At the time of the filing of his motion, Dyous had only a Level 3 pass, which permits trips into the community with staff supervision. (Id.) Dyous had twice requested a Level 4 pass, but both applications were denied. (Id.) The Medical Director of Whiting represents that the most recent request was denied because Dyous "needed to demonstrate greater and consistent safety in the community by making additional trips into the community with staff on his level 3 pass." (Id.) By June 2019, and after the filing of the instant motion, Dyous "had several community trips in which he demonstrated such behavior that his treatment team and the [Forensic Review Committee]" supported a Level 4 pass. (Id.) Because the PSRB had requested to be informed in advance of Whiting's intention to grant Dyous a Level 4 pass, Whiting informed the PSRB of this decision. (Id.) In July 2019, Dyous was given a Level 4 pass. (Defs.' Response Mem. at 1.) The PSRB has been so advised, but it is unknown what, if any, action the PSRB might take in response. (Id.)

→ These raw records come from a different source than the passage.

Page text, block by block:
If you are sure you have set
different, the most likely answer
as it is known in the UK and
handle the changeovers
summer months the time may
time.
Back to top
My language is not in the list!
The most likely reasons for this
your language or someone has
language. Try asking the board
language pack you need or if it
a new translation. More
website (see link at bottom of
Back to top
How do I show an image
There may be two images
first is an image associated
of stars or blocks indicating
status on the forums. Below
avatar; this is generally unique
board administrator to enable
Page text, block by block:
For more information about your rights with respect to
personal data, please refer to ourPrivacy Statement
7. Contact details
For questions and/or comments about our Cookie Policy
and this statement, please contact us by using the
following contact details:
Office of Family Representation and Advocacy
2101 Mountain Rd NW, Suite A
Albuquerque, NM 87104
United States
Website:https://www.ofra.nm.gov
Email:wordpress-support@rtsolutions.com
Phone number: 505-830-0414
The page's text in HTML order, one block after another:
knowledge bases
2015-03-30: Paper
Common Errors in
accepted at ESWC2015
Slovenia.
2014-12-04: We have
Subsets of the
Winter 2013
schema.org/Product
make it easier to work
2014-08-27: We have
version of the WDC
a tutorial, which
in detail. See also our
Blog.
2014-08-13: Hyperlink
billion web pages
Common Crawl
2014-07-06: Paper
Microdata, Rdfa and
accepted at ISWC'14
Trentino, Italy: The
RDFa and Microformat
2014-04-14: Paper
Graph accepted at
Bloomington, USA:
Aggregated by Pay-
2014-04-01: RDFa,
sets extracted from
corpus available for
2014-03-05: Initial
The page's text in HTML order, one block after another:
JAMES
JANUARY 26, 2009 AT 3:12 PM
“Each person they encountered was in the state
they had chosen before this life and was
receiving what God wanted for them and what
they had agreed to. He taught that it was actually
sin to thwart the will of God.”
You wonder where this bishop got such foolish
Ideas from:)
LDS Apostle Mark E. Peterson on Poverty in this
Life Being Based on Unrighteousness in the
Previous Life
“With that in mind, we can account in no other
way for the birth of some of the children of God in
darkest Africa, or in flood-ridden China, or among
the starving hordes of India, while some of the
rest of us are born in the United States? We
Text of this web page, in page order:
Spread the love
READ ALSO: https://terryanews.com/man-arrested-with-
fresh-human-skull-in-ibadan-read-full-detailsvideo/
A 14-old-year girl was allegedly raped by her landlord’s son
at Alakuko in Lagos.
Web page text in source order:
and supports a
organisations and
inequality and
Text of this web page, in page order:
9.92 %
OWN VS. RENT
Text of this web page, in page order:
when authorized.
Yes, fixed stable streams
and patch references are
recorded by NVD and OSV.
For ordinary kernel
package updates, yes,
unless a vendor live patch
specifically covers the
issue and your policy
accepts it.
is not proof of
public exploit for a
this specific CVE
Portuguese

The Defendants notified the Court of this development through what it styled as a "Reply Memorandum in Opposition to Motion for Compliance." (ECF No. 174.) Dyous objected to this filing as an improper sur-reply brief and asked that it be stricken. (ECF No. 175.) Dyous is correct that leave of the Court is required for sur-reply briefs. D. Conn. Local R. Civ. P. 7(d). But "[a] district court has broad discretion to determine whether to overlook a party's failure to comply with local court rules." Holtz v. Rockefeller & Co., 258 F.3d 62, 73 (2d Cir. 2001). Here, the Defendants merely sought to notify the Court of a factual development. Even if the submission was considered an improper sur-reply, the Court will overlook the Defendants' failure to comply with the procedural requirements of Local Rule 7 and allow it because this factual development is germane to the Court's mootness determination. --------

As a threshold matter, the Court agrees that Dyous' motion is moot to the extent that it seeks to compel issuance of a Level 4 pass. "A case is moot when the issues presented are no longer live or the parties lack a legally cognizable interest in the outcome. The underlying concern is that, when the challenged conduct ceases such that there is no reasonable expectation that the wrong will be repeated, then it becomes impossible for the court to grant any effectual relief whatever to the prevailing party." City of Erie v. Pap's A.M., 529 U.S. 277, 287 (2000) (alterations omitted; citations omitted; internal quotation marks omitted); accord Powell v. McCormack, 395 U.S. 486, 495-96 (1969). Here, because Dyous has been given a Level 4 pass, there is no effectual relief that this Court can provide on this issue. E.g., Roe v. Hogan, No. 89-cv-00570, ECF No. 110, at 1-2 (D. Conn. May 1, 2007) (finding as moot movant's request for order of compliance where movant "is no longer subject to the Dutcher 2 South policy/program which he challenges").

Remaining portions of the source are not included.